InstanT: Semi-supervised Learning with Instance-dependent Thresholds
This addresses a fundamental challenge in semi-supervised learning for researchers and practitioners by introducing a novel thresholding approach that is more flexible than existing methods.
The paper tackles the problem of selecting confident unlabeled instances in semi-supervised learning by proposing instance-dependent thresholds, which utilize instance-level ambiguity and error rates to assign higher thresholds to instances more likely to have incorrect pseudo-labels, resulting in a bounded probabilistic guarantee for pseudo-label correctness.

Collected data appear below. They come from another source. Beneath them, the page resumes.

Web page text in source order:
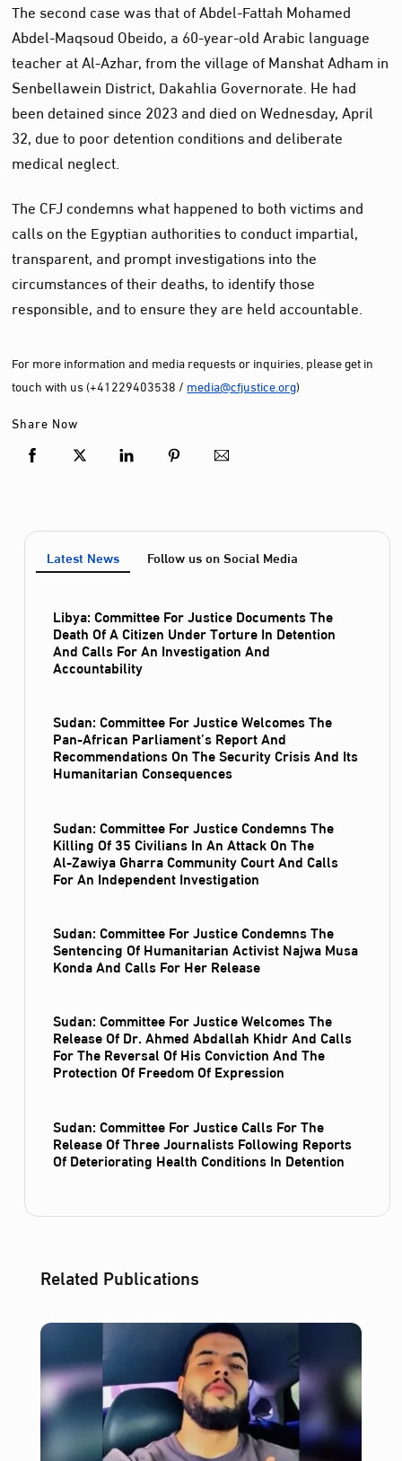
The second case was that of Abdel-Fattah Mohamed
Abdel-Maqsoud Obeido, a 60-year-old Arabic language
teacher at Al-Azhar, from the village of Manshat Adham in
Senbellawein District, Dakahlia Governorate. He had
been detained since 2023 and died on Wednesday, April
32, due to poor detention conditions and deliberate
medical neglect.
The CFJ condemns what happened to both victims and
calls on the Egyptian authorities to conduct impartial,
transparent, and prompt investigations into the
circumstances of their deaths, to identify those
responsible, and to ensure they are held accountable.
For more information and media requests or inquiries, please get in
touch with us (+41229403538 / media@cfjustice.org)
Share Now
Latest News Follow us on Social Media
Libya: Committee For Justice Documents The
Death Of A Citizen Under Torture In Detention
And Calls For An Investigation And
Accountability
Sudan: Committee For Justice Welcomes The
Pan-African Parliament’s Report And
Recommendations On The Security Crisis And Its
Humanitarian Consequences
Sudan: Committee For Justice Condemns The
Killing Of 35 Civilians In An Attack On The
Al‑Zawiya Gharra Community Court And Calls
For An Independent Investigation
Sudan: Committee For Justice Condemns The
Sentencing Of Humanitarian Activist Najwa Musa
Konda And Calls For Her Release
Sudan: Committee For Justice Welcomes The
Release Of Dr. Ahmed Abdallah Khidr And Calls
For The Reversal Of His Conviction And The
Protection Of Freedom Of Expression
Sudan: Committee For Justice Calls For The
Release Of Three Journalists Following Reports
Of Deteriorating Health Conditions In Detention
Related Publications
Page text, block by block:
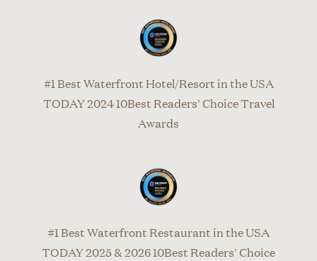
#1 Best Waterfront Hotel/Resort in the USA
TODAY 2024 10Best Readers' Choice Travel
Awards
#1 Best Waterfront Restaurant in the USA
TODAY 2025 & 2026 10Best Readers' Choice

Semi-supervised learning (SSL) has been a fundamental challenge in machine learning for decades. The primary family of SSL algorithms, known as pseudo-labeling, involves assigning pseudo-labels to confident unlabeled instances and incorporating them into the training set. Therefore, the selection criteria of confident instances are crucial to the success of SSL. Recently, there has been growing interest in the development of SSL methods that use dynamic or adaptive thresholds. Yet, these methods typically apply the same threshold to all samples, or use class-dependent thresholds for instances belonging to a certain class, while neglecting instance-level information. In this paper, we propose the study of instance-dependent thresholds, which has the highest degree of freedom compared with existing methods. Specifically, we devise a novel instance-dependent threshold function for all unlabeled instances by utilizing their instance-level ambiguity and the instance-dependent error rates of pseudo-labels, so instances that are more likely to have incorrect pseudo-labels will have higher thresholds. Furthermore, we demonstrate that our instance-dependent threshold function provides a bounded probabilistic guarantee for the correctness of the pseudo-labels it assigns.